As he racked his brains for a subject that might lighten the atmosphere, maybe something about the NYPD methods featured in the papers recently, or about the training some Albanian policemen were getting in America to learn about those methods, he stumbled onto a quite different tack and came out with the view that humanity, up to the present, had been following a completely wrong path.

The police chief began to listen with rapt attention. I must be crazy, Mark thought, to choose a time like this to start philosophizing!

“Could I look through the binoculars one more time?” he asked point-blank, perhaps to avert a complete rupture between the two of them.

The policeman handed him the glasses.

“If you should happen to see anything suspicious, let me know. Meanwhile, I’ll have a little nap.”

Mark stretched out his hand and took the binoculars. He had never imagined things would proceed in such an ordinary way.

He clapped the instrument to his eyes and directed it once more toward the mountainside.
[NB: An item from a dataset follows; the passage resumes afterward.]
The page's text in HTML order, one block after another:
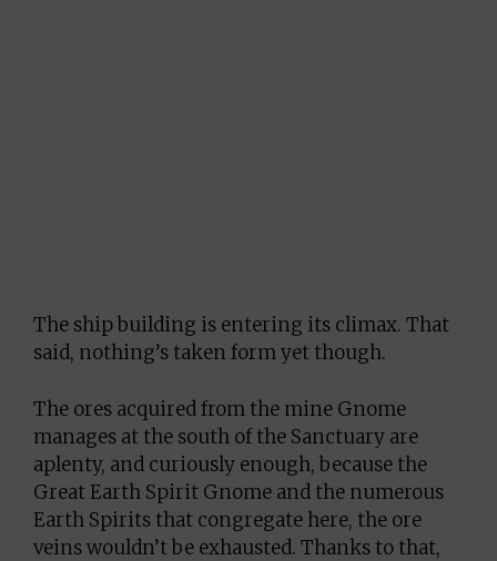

And as before, the mountains swooped first to the left, as if to shake off the snow from their peaks and shoulders, then to the right, and then came to a relative degree of rest. The summits stayed icy sharp, all the same, and the dark streaks etched into their sides seemed to have no intention of reaching an arrangement with the world down below. “If you happen to see anything suspicious, let me know,” Mark mumbled, repeating the policeman’s words like an incantation. As the chief was asleep, that meant that he, Mark, was now deputizing for him. You could tell he was asleep by the change in his breathing and by the regular dilation of his nostrils. Up above, in fact, everything looked suspicious, even the foreign body that had fallen from the sky — the snow.

Lord, what is the great sin that has been committed and is all around us? Mark wondered. He immediately realized why the whole world looked suspicious to him. It was because of the dense mass of brambles that hid the tunnel that led to the Secret Archives. As they resembled a woman’s entrance, so they spread the awareness of sin far and wide. His mistress had cheated on him for sure during her stay in Tirana, and afterward too. Maybe even with her own brother. He steadied the binoculars with both his hands. As he was almost certain that the tunnel’s entrance was on the narrow rocky shelf he had in his view, he was expecting to pierce its secret any minute now. On the surface of the human body, there were only two small spy-holes through which the image of the outside world could enter the inner darkness. The terrestrial globe must also have a similar passageway through which you could go from one zone to the other. Men had been looking for it for thousands of years, to no avail. He thought of Ulysses sacrificing a sheep, three thousand years ago, in the hope that the smell and color of its blood would help him find the passage.

Mark could hear the police chief snoring, as if in the far distance. He propped himself up on an elbow, to hold the binoculars more steadily.

Up in the heights, the undergrowth was rustling in an anxious wind. All around, everything seemed unsettled and expectant. Guilt might suddenly make its appearance; Mark was afraid of dozing off and missing it.

Don’t drop off! he ordered himself. Keep the vigil a little longer. You only get one chance at this in a lifetime.

And then they did indeed begin to appear, in a long line. Not the bank robbers, but a procession of official cars. The first to stop was a long black limousine, but the man who stepped out of it was not the Albanian dictator. His beetlelike eyebrows gave him away: Mark recognized Leonid Brezhnev, the former leader of the Soviet Union. Next to step out was Walter Ulbricht, and behind him two cloaked figures costumed as for a fancy-dress ball.

They’re all looking for the same thing, Mark thought.

He was sure that the Guide of the Albanian People, though he had been here once before, would return. He wouldn’t miss his chance to be in this parade of rubble.

And indeed Hoxha did come, but he arrived late — which was a deception, of course, since he was actually early, doing everything as he always did, back to front, like the registration plate on his limousine. As tricky as ever! Mark exclaimed.